How can harmful pornography be legal? It violates the women coerced into performance. It violates women in relationships where men think strangulation is great sex. It’s time to take on the pornographers and ban them. Surely our children are worth the fight. 

Nominate BOTH blazing talents 

Andrea Riseborough (pictured) plays an alcoholic mother who leaves her son behind to go and have fun in In To Leslie

Such a pity that a race row has engulfed the Oscars. Danielle Deadwyler’s performance, as the mother of a son who was lynched, in the film Till was stunning. In To Leslie, Andrea Riseborough plays an alcoholic mother who leaves her son behind to go and have fun. She is brilliantly moving.
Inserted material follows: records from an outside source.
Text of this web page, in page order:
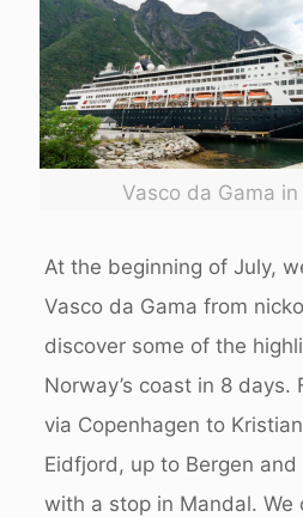
Vasco da Gama
At the beginning of July,
Vasco da Gama from
discover some of the
Norway’s coast in 8 days.
via Copenhagen to
Eidfjord, up to Bergen
with a stop in Mandal. We
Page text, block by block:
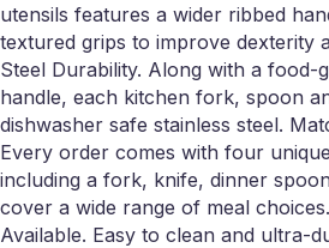
utensils features a wider ribbed
textured grips to improve dexterity
Steel Durability. Along with a food-
handle, each kitchen fork, spoon
dishwasher safe stainless steel.
Every order comes with four
including a fork, knife, dinner
cover a wide range of meal
Available. Easy to clean and ultra-
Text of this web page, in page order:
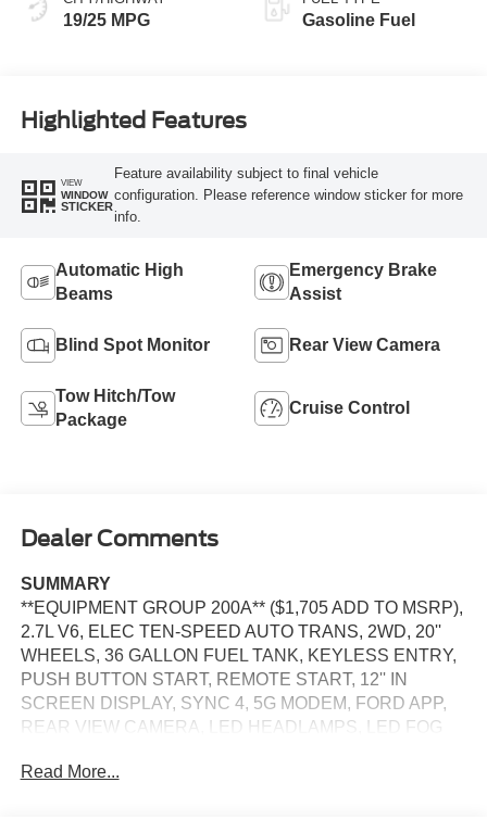
19/25 MPG Gasoline Fuel
Highlighted Features
VIEW
WINDOW
STICKER
Feature availability subject to final vehicle
configuration. Please reference window sticker for more
info.
Automatic High
Beams
Emergency Brake
Assist
Blind Spot Monitor Rear View Camera
Tow Hitch/Tow
Package
Cruise Control
Dealer Comments
SUMMARY
**EQUIPMENT GROUP 200A** ($1,705 ADD TO MSRP),
2.7L V6, ELEC TEN-SPEED AUTO TRANS, 2WD, 20''
WHEELS, 36 GALLON FUEL TANK, KEYLESS ENTRY,
PUSH BUTTON START, REMOTE START, 12'' IN
SCREEN DISPLAY, SYNC 4, 5G MODEM, FORD APP,
REAR VIEW CAMERA, LED HEADLAMPS, LED FOG
DOWN HOOKS, TRAILER SWAY CONTROL, BLIS
Read More...

It’s not a question of one or the other — they both deserved to be nominated. 

  • Helen Whately, the social care minister, says patients are ‘very comfortable engaging with remote appointments’ and that 50,000 of us each month will be happy to be monitored at home, thus freeing up hospital beds. Sick, vulnerable people, all alone, depending on technology such as finger sensors? I don’t think so. 

Welcome to the real world, Ms Kondo 

Marie Kondo, the queen of clean (pictured with her family) has revealed that her ideal life was messed up by the arrival of a third child

Marie Kondo, the queen of clean, made me so ashamed of the tip that is my underwear drawer, the pile of papers I laughingly call my filing system and the floor which is home to more shoes than anyone could ever need. 

So I couldn’t conceal my glee that her ideal life was messed up by the arrival of a third child. Marie, welcome to the real world. 

Don’t dare bump Catherine off! 

Sarah Lancashire as Catherine Cawood in Happy Valley. Jenni Murray says that she will never forgive the creator and writer Sally Wainwright if she bumps off Lancashire’s character 

Like so many, I’m totally caught up in a rare, modern-day, water cooler moment — we’re all talking about Happy Valley and being forced to wait for the final episode. 

Will Tommy die? Will Richard die? Will Tommy’s son Ryan save the day? I’ll never forgive the creator and writer Sally Wainwright if she bumps off Catherine (played by Sarah Lancashire), who deserves the perfect retirement and making up with her sister Clare. 

  • Lucy Cavendish College was founded in 1965 to cater for older women who wanted to study at Cambridge University. Now young men are to be admitted, too, leaving only Newnham as women only. Are we to lose all the single-sex spaces which have mattered so much?